Twelve stared at him. “You risk your life purely to… figure out how to copy my sword? Who told you about it?”
“None of your business,” Arwin replied. “The cards are played, Twelve. Leave and get a chance to get revenge on me when you aren’t weakened — or die here.”
Twelve snorted. He wiped the blood from his features and rose to his feet. “Accepted. You will not like this. The blade can only be created by a smith with talents far beyond anything you are capable of. She recorded the true form of my soul and imbued it into my weapons, awakening their true potential.”
“You mean the anti-magic properties are because of your soul, not because of some intentional enchantment?” Arwin asked, his eyes going wide.
“Exactly,” Twelve said. “It is not something you are capable of stealing, smith.”
Arwin barely listened to any of his words after the confirmation.

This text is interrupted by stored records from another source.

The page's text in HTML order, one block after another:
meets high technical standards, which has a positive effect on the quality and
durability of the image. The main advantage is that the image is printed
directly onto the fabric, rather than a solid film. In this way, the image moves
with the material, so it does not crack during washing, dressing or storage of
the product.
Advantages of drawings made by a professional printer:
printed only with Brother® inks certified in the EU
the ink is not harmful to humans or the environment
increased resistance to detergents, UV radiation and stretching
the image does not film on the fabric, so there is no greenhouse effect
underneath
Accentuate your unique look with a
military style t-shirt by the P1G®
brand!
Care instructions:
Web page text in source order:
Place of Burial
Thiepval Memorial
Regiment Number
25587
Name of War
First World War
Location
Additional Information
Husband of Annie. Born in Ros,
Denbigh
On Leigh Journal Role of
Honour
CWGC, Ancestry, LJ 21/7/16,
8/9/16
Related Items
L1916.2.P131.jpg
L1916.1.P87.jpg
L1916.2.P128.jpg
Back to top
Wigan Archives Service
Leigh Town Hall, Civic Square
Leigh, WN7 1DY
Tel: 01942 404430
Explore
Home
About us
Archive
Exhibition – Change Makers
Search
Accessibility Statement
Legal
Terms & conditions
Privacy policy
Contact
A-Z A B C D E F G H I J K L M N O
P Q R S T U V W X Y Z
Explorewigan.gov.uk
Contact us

So the sword itself has the power, but it’s based off his soul. It’s almost like Awakening a weapon then, isn’t it? Just with a specific goal in mind. I didn’t even think about trying to control how a weapon Awakened, but that seems incredibly close to what this is.

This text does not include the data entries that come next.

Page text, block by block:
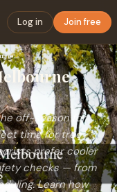
Log in Join free
Why Winter Is Ideal for Melbourne Tree Specialists
off-season for
time for tree
prefer cooler
checks — from
Learn how
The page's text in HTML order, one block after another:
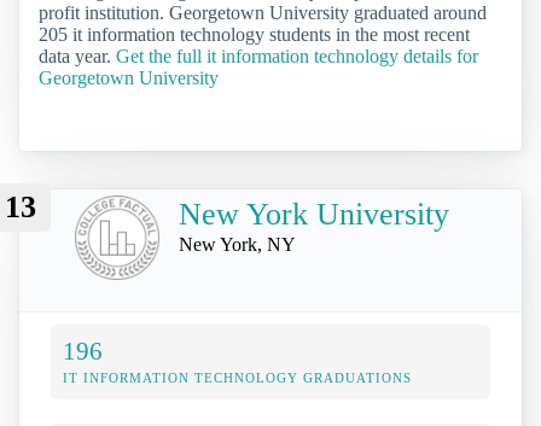
profit institution. Georgetown University graduated around
205 it information technology students in the most recent
data year. Get the full it information technology details for
Georgetown University
13 New York University
New York, NY
196
IT INFORMATION TECHNOLOGY GRADUATIONS
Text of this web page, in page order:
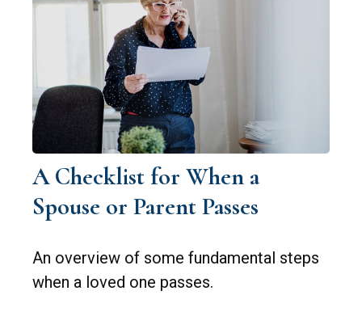
A Checklist for When a
Spouse or Parent Passes
An overview of some fundamental steps
when a loved one passes.
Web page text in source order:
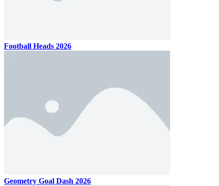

That means there’s someone else that can make Awakened weapons out there… but that’s not my problem right now. If the way to replicate those swords is to somehow replicate someone’s soul, I can work with this. More than that. Twelve’s soul was able to actually stop the Hungering Maw completely. I’m sure that won’t last, but if I can replicate that, this could actually be the way I truly master my greatest weakness. Lillia has kept it at bay for now, but who knows how long it will be before it starts needing more power than what we can provide it through magically enhanced food.
“Are you ignoring me?” Twelve demanded.
Arwin blinked. He’d forgotten the assassin was speaking. “What?”
“Our deal is done,” Twelve said with a low chuckle. “You have received your answer. And, if you keep me here, then your earlier guess was correct. My guild will destroy you and everyone you hold dear. Free me, and my blade will seek your heart alone.”
“Oh,” Arwin said. He blew out a slow breath. “Sorry about that. No.”
“What?”
“I lied,” Arwin said. It was a far shot from the burdens that Rodrick had taken onto his back, but he couldn’t leave all the distasteful tasks to the former paladin. “You’re not going anywhere but right back to hell, Twelve. You’re dead. We already killed you, and your guild isn’t coming. They have no idea what happened to you.”
I’ve got to find out how to imbue the form of someone’s soul into a weapon, huh? That’s as good a starting point as any.
This should be interesting.
Arwin swept his hand down.
Twelve’s eyes widened in horror. He threw his hands up — and the Wyrm’s jaws slammed around him, crushing his body and swallowing the assassin whole.
There was an instant of stillness. The world seemed to grind to a halt as Twelve vanished within the Wyrm’s mouth.
A glimmer of gold danced through the air before Arwin as words traced themselves out a foot away from his nose.
Milestone 3 of [Curb the Hunger] has been revealed.
Milestone 3: Master the Hungering Maw. Your control over yourself grows, and so does your hunger. Find a way to completely bring the Hungering Maw under your control before it consumes you.
Reward 3: Unknown Title; Class Upgrade
A burning pain lit in the pit of Arwin’s stomach. His eyes widened. For the first time in quite a while, the Maw had made itself known — and it was starving.
He didn’t get a chance to think on the returned threat of his own body or the additional Class Upgrade that was now included in the reward for the 3rd milestone of his challenge.
The vision shattered, falling away like planes of black glass around Arwin, but he barely even noticed.